A short time later, one of the teachers at Billie's school in Pueblo, Colorado contacts Anna after recognizing her daughter from the "MISSING" poster, but by the time Anna gets there, the couple has already left town with the girls and relocated to Denver; by now, Donna has acknowledged that what they're doing is wrong, and secretly contacts Anna offering to return the girls, but specifies that no police be present. Despite Lt. Dekker's objections, Anna promises to keep the situation under control and not destroy their investigation.

While stopping into a club to by tickets for another oldies show, Garrett is recognized from his "WANTED" poster by the clerk, who gets shot to death before he can take any action. Following the murder, Garrett then heads to a sporting goods store to purchase sleeping bags, some rope, and a hunting knife. Meanwhile, Donna arranges to meet Anna at a local coffee shop (where, for the first time, she admits that it was Garrett who killed Megan, as well as being terrified of her husband), then take her to their house to get her girls back.

However, Garrett gets home first, and after Sally spills the beans about the plans, Garrett puts the girls in the station wagon and tears out only seconds after Donna and Anna pull up.
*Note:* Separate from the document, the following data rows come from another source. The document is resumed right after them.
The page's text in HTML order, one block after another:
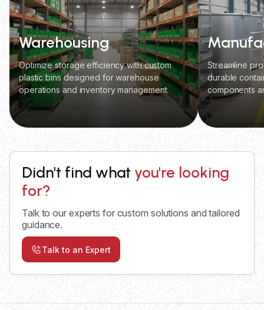
Warehousing
Optimize storage efficiency with custom
plastic bins designed for warehouse
operations and inventory management.
Streamline
durable
components
Didn't find what you're looking
for?
Talk to our experts for custom solutions and tailored
guidance.
Talk to an Expert
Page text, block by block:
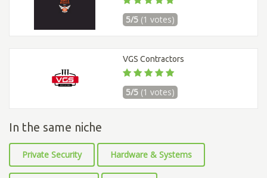
5/5 (1 votes)
VGS Contractors
5/5 (1 votes)
In the same niche
Private Security Hardware & Systems
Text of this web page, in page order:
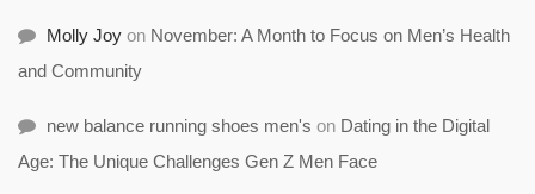
Molly Joy on November: A Month to Focus on Men’s Health
and Community
new balance running shoes men's on Dating in the Digital
Age: The Unique Challenges Gen Z Men Face
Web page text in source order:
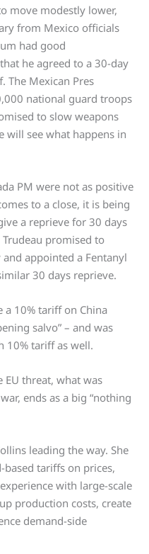
move modestly lower,
from Mexico officials
had good
he agreed to a 30-day
The Mexican Pres
national guard troops
to slow weapons
will see what happens in
PM were not as positive
to a close, it is being
a reprieve for 30 days
promised to
appointed a Fentanyl
30 days reprieve.
a 10% tariff on China
salvo” – and was
10% tariff as well.
EU threat, what was
ends as a big “nothing
leading the way. She
tariffs on prices,
with large-scale
production costs, create
demand-side
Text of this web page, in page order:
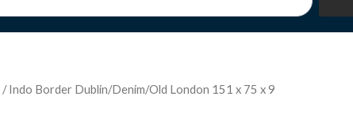
/ Indo Border Dublin/Denim/Old London 151 x 75 x 9
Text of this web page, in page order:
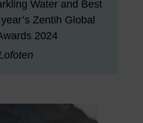
Water and Best
Zentih Global
2024
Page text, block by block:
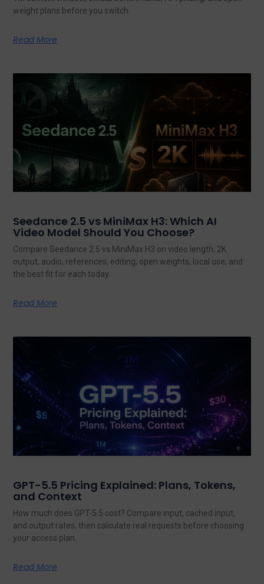
weight plans before you switch.
Read More
Seedance 2.5 vs MiniMax H3: Which AI
Video Model Should You Choose?
Compare Seedance 2.5 vs MiniMax H3 on video length, 2K
output, audio, references, editing, open weights, local use, and
the best fit for each today.
Read More
GPT-5.5 Pricing Explained: Plans, Tokens,
and Context
How much does GPT-5.5 cost? Compare input, cached input,
and output rates, then calculate real requests before choosing
your access plan.
Read More
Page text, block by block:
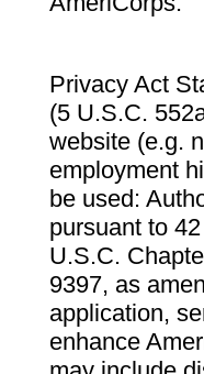
Privacy Act
(5 U.S.C.
website (e.g.
employment
be used:
pursuant to
U.S.C.
9397, as
application,
enhance
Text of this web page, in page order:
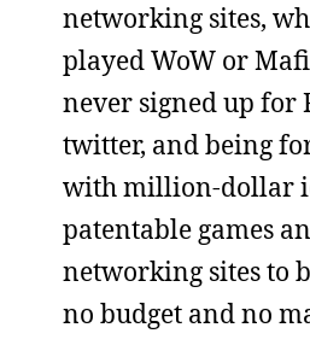
networking sites,
played WoW or
never signed up for
twitter, and being
with million-dollar
patentable games
networking sites to
no budget and no
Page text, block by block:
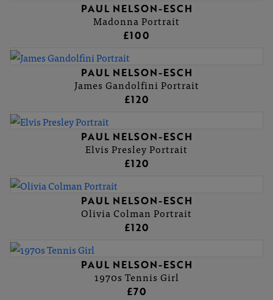
PAUL NELSON-ESCH
Madonna Portrait
£100
PAUL NELSON-ESCH
James Gandolfini Portrait
£120
PAUL NELSON-ESCH
Elvis Presley Portrait
£120
PAUL NELSON-ESCH
Olivia Colman Portrait
£120
PAUL NELSON-ESCH
1970s Tennis Girl
£70
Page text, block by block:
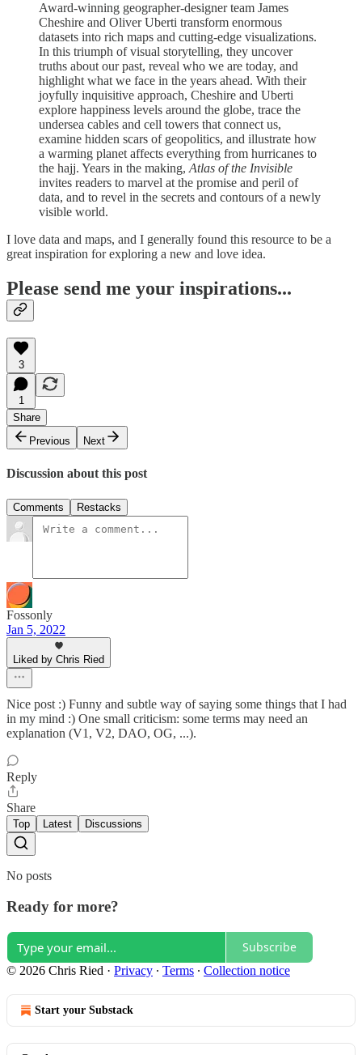
Award-winning geographer-designer team James
Cheshire and Oliver Uberti transform enormous
datasets into rich maps and cutting-edge visualizations.
In this triumph of visual storytelling, they uncover
truths about our past, reveal who we are today, and
highlight what we face in the years ahead. With their
joyfully inquisitive approach, Cheshire and Uberti
explore happiness levels around the globe, trace the
undersea cables and cell towers that connect us,
examine hidden scars of geopolitics, and illustrate how
a warming planet affects everything from hurricanes to
the hajj. Years in the making, Atlas of the Invisible
invites readers to marvel at the promise and peril of
data, and to revel in the secrets and contours of a newly
visible world.
I love data and maps, and I generally found this resource to be a
great inspiration for exploring a new and love idea.
Please send me your inspirations...
3
1
Share
Previous
Next
Discussion about this post
Comments Restacks
Fossonly
Jan 5, 2022
Liked by Chris Ried
Nice post :) Funny and subtle way of saying some things that I had
in my mind :) One small criticism: some terms may need an
explanation (V1, V2, DAO, OG, ...).
Reply
Share
Top Latest Discussions
No posts
Ready for more?
Subscribe
© 2026 Chris Ried · Privacy ∙ Terms ∙ Collection notice
Start your Substack
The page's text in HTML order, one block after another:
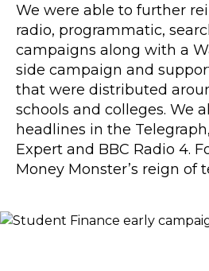
We were able to further
radio, programmatic,
campaigns along with a
side campaign and
that were distributed
schools and colleges. We
headlines in the
Expert and BBC Radio 4.
Money Monster’s reign of
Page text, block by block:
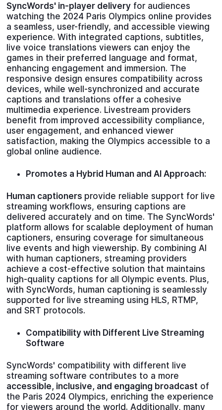
SyncWords' in-player delivery for audiences
watching the 2024 Paris Olympics online provides
a seamless, user-friendly, and accessible viewing
experience. With integrated captions, subtitles,
live voice translations viewers can enjoy the
games in their preferred language and format,
enhancing engagement and immersion. The
responsive design ensures compatibility across
devices, while well-synchronized and accurate
captions and translations offer a cohesive
multimedia experience. Livestream providers
benefit from improved accessibility compliance,
user engagement, and enhanced viewer
satisfaction, making the Olympics accessible to a
global online audience.
Promotes a Hybrid Human and AI Approach:
Human captioners provide reliable support for live
streaming workflows, ensuring captions are
delivered accurately and on time. The SyncWords'
platform allows for scalable deployment of human
captioners, ensuring coverage for simultaneous
live events and high viewership. By combining AI
with human captioners, streaming providers
achieve a cost-effective solution that maintains
high-quality captions for all Olympic events. Plus,
with SyncWords, human captioning is seamlessly
supported for live streaming using HLS, RTMP,
and SRT protocols.
Compatibility with Different Live Streaming
Software
SyncWords' compatibility with different live
streaming software contributes to a more
accessible, inclusive, and engaging broadcast of
the Paris 2024 Olympics, enriching the experience
for viewers around the world. Additionally, many
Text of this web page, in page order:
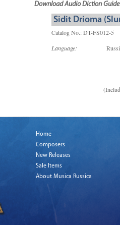
Download Audio Diction
Sidit Drioma
Catalog No.: DT-FS012-5
Language:
Home
Composers
New Releases
Sale Items
About Musica Russica
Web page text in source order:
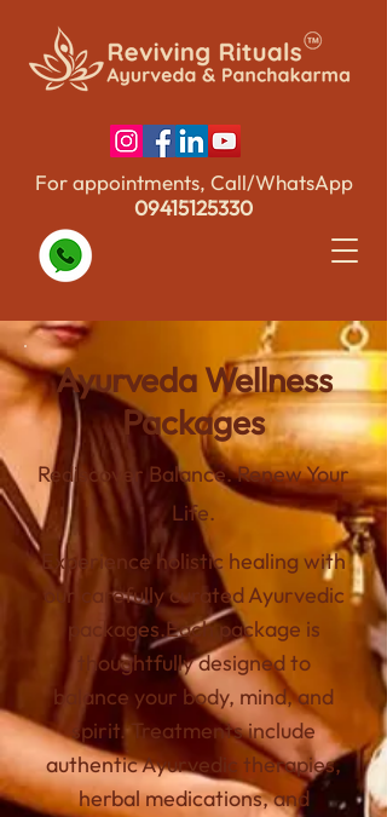
For appointments, Call/WhatsApp
09415125330
Ayurveda Wellness
Packages
Rediscover Balance. Renew Your
Life.
Experience holistic healing with
our carefully curated Ayurvedic
packages.Each package is
thoughtfully designed to
balance your body, mind, and
spirit. Treatments include
authentic Ayurvedic therapies,
herbal medications, and
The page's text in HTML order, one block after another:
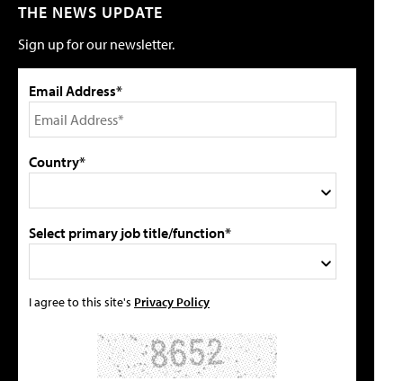
THE NEWS UPDATE
Sign up for our newsletter.
Email Address*
Country*
Select primary job title/function*
I agree to this site's Privacy Policy
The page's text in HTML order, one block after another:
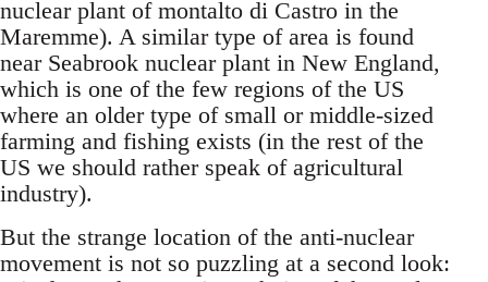
nuclear plant of montalto di Castro in the
Maremme). A similar type of area is found
near Seabrook nuclear plant in New England,
which is one of the few regions of the US
where an older type of small or middle-sized
farming and fishing exists (in the rest of the
US we should rather speak of agricultural
industry).
But the strange location of the anti-nuclear
movement is not so puzzling at a second look:
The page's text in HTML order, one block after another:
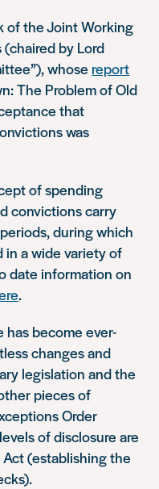
of the Joint Working
by Lord
whose report
The Problem of Old
that
was
of spending
convictions carry
during which
in a wide variety of
date information on
.
has become ever-
changes and
legislation and the
pieces of
Order
of disclosure are
(establishing the
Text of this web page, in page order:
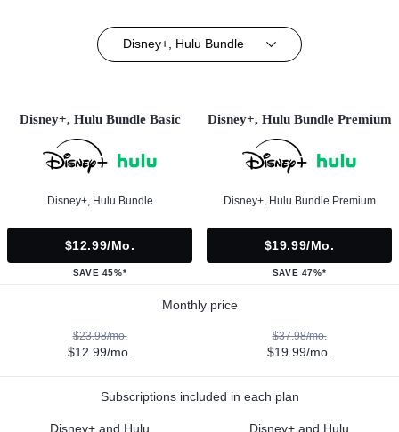
Disney+, Hulu Bundle
Disney+, Hulu Bundle Basic
Disney+, Hulu Bundle
$12.99/mo.
SAVE 45%*
Disney+, Hulu Bundle Premium
Disney+, Hulu Bundle Premium
$19.99/mo.
SAVE 47%*
Monthly price
$23.98/mo.
$12.99/mo.
$37.98/mo.
$19.99/mo.
Subscriptions included in each plan
Disney+ and Hulu Disney+ and Hulu
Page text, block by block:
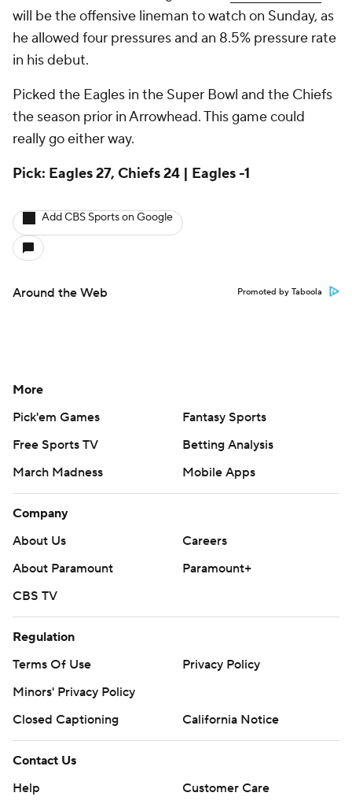
will be the offensive lineman to watch on Sunday, as
he allowed four pressures and an 8.5% pressure rate
in his debut.
Picked the Eagles in the Super Bowl and the Chiefs
the season prior in Arrowhead. This game could
really go either way.
Pick: Eagles 27, Chiefs 24 | Eagles -1
Add CBS Sports on Google
Around the Web Promoted by Taboola
More
Pick'em Games
Fantasy Sports
Free Sports TV
Betting Analysis
March Madness
Mobile Apps
Company
About Us
Careers
About Paramount
Paramount+
CBS TV
Regulation
Terms Of Use
Privacy Policy
Minors' Privacy Policy
Closed Captioning
California Notice
Contact Us
Help
Customer Care
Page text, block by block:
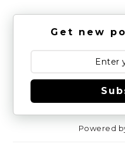
Get new
Powered
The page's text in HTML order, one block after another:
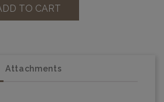
TO CART
Attachments
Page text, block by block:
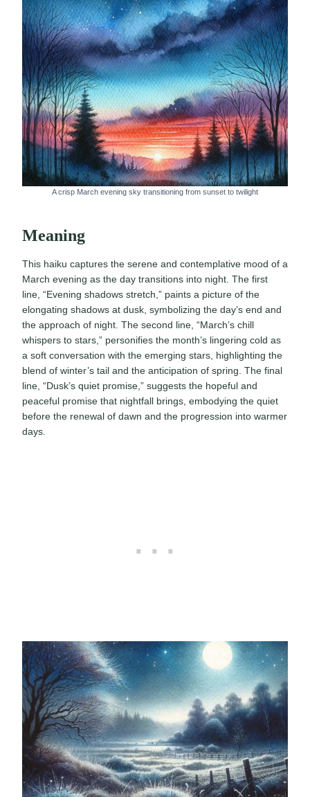
A crisp March evening sky transitioning from sunset to twilight
Meaning
This haiku captures the serene and contemplative mood of a
March evening as the day transitions into night. The first
line, “Evening shadows stretch,” paints a picture of the
elongating shadows at dusk, symbolizing the day’s end and
the approach of night. The second line, “March’s chill
whispers to stars,” personifies the month’s lingering cold as
a soft conversation with the emerging stars, highlighting the
blend of winter’s tail and the anticipation of spring. The final
line, “Dusk’s quiet promise,” suggests the hopeful and
peaceful promise that nightfall brings, embodying the quiet
before the renewal of dawn and the progression into warmer
days.
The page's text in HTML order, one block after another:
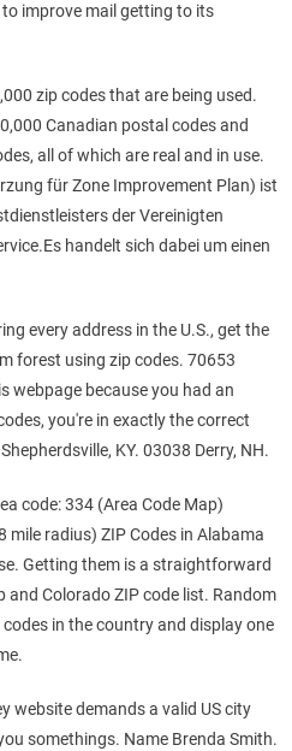
improve mail getting to its
zip codes that are being used.
Canadian postal codes and
all of which are real and in use.
für Zone Improvement Plan) ist
der Vereinigten
handelt sich dabei um einen
every address in the U.S., get the
forest using zip codes. 70653
webpage because you had an
you're in exactly the correct
KY. 03038 Derry, NH.
code: 334 (Area Code Map)
radius) ZIP Codes in Alabama
Getting them is a straightforward
and Colorado ZIP code list. Random
in the country and display one
website demands a valid US city
somethings. Name Brenda Smith.
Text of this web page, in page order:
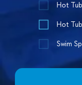
Hot
Hot
Swim
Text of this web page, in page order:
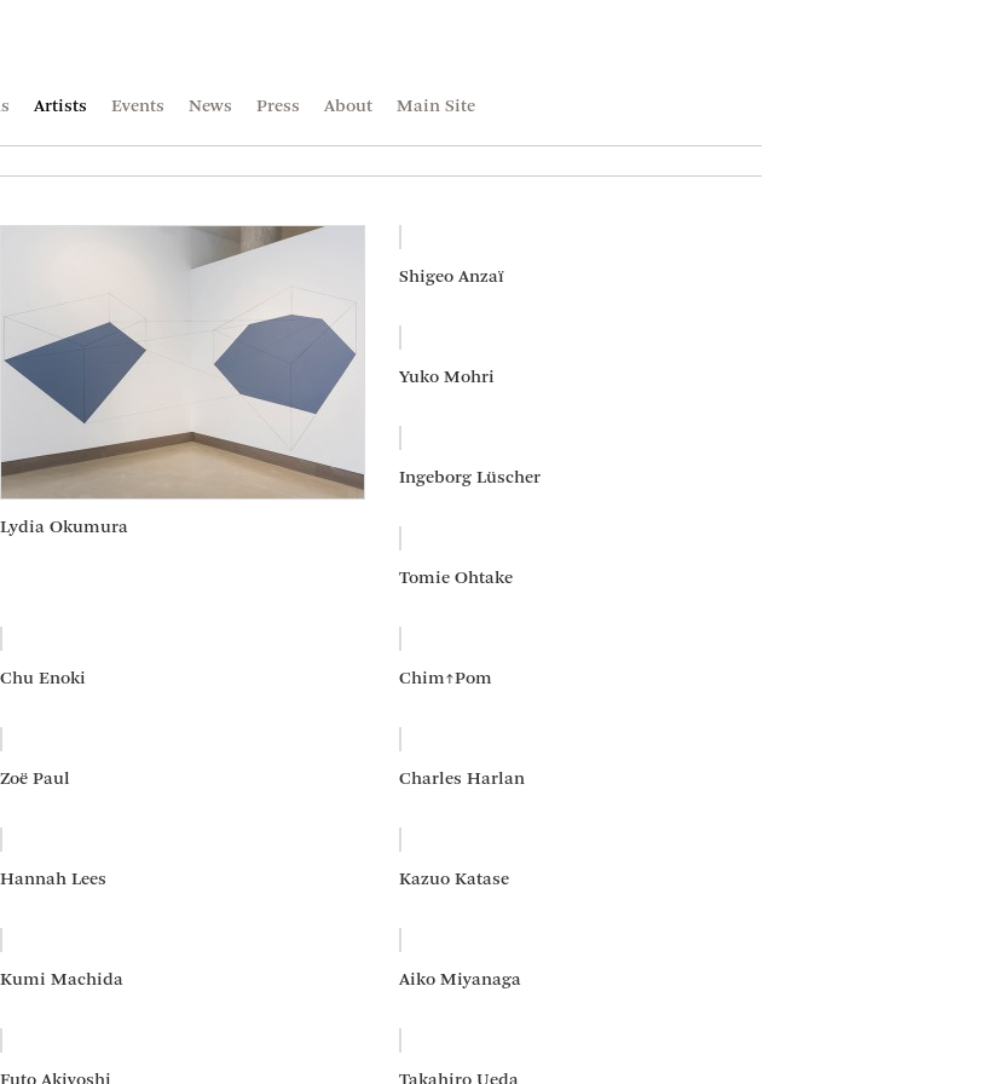
Artists Events News Press About Main Site
Lydia Okumura
Shigeo Anzaï
Yuko Mohri
Ingeborg Lüscher
Tomie Ohtake
Chu Enoki Chim↑Pom
Zoë Paul Charles Harlan
Hannah Lees Kazuo Katase
Kumi Machida Aiko Miyanaga
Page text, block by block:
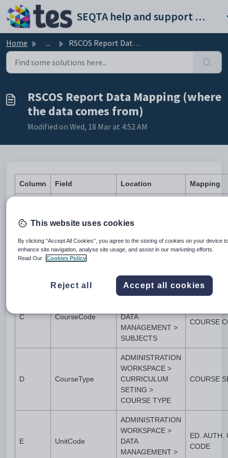
Skip to main content
SEQTA help and support portal
Home ... RSCOS Report Data Mapping (where the data comes from)
RSCOS Report Data Mapping (where
the data comes from)
Modified on Wed, 18 Mar at 4:52 AM
Column Field Location Mapping
B ProviderCode
ADMINISTRATION
APPLICATION
SETTINGS >
SETTINGS
STATE
C CourseCode
ADMINISTRATION
DATA
MANAGEMENT >
SUBJECTS
COURSE
D CourseType
ADMINISTRATION
WORKSPACE >
CURRICULUM
SETING >
COURSE TYPE
COURSE
E UnitCode
ADMINISTRATION
WORKSPACE >
DATA
MANAGEMENT >
ED. AUTH.
CODE
This website uses cookies
By clicking “Accept All Cookies”, you agree to the storing of cookies on your device
enhance site navigation, analyse site usage, and assist in our marketing efforts.
Read Our
Cookies Policy
Reject all Accept all cookies
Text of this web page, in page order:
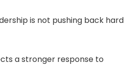
is not pushing back hard
a stronger response to
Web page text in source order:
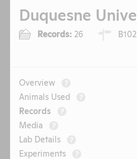
Duquesne
Records: 26
Overview ?
Animals Used ?
Records ?
Media ?
Lab Details ?
Experiments ?
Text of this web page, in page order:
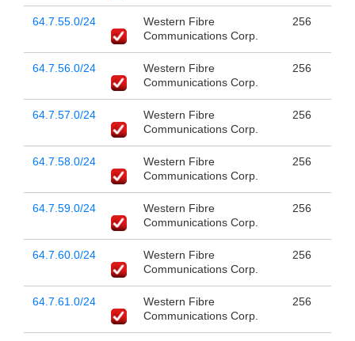
64.7.55.0/24
Western Fibre
Communications Corp.
256
64.7.56.0/24
Western Fibre
Communications Corp.
256
64.7.57.0/24
Western Fibre
Communications Corp.
256
64.7.58.0/24
Western Fibre
Communications Corp.
256
64.7.59.0/24
Western Fibre
Communications Corp.
256
64.7.60.0/24
Western Fibre
Communications Corp.
256
64.7.61.0/24
Western Fibre
Communications Corp.
256
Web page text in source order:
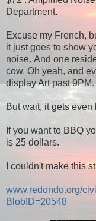
Department.
Excuse my French,
it just goes to show
noise. And one
cow. Oh yeah, and
display Art past 9PM.
But wait, it gets even
If you want to BBQ
is 25 dollars.
I couldn't make this
www.redondo.org/
BlobID=20548

Wanting to see her mom, Billie attempts to grab the steering wheel, causing Garrett to lose control of the car and causing a minor accident. At this point, Sally runs free, but Garrett grabs Billie and prepares to strangle her. Only seconds before he can do so, however, he is arrested at gunpoint by Lt. Dekker, who has been watching the scene unfold from a distance.

While Sally is happy to be reunited with her mother, Billie is angry over Anna allegedly killing Laura, but Anna tells her that Garrett lied to her, and Laura is safe and sound. Softening, Billie recalls how she kept from forgetting her mother: by remembering their day together in the park. At this point, she tells Anna, "Mama, I want to be Billie again", and runs to her mother's arms as the film ends.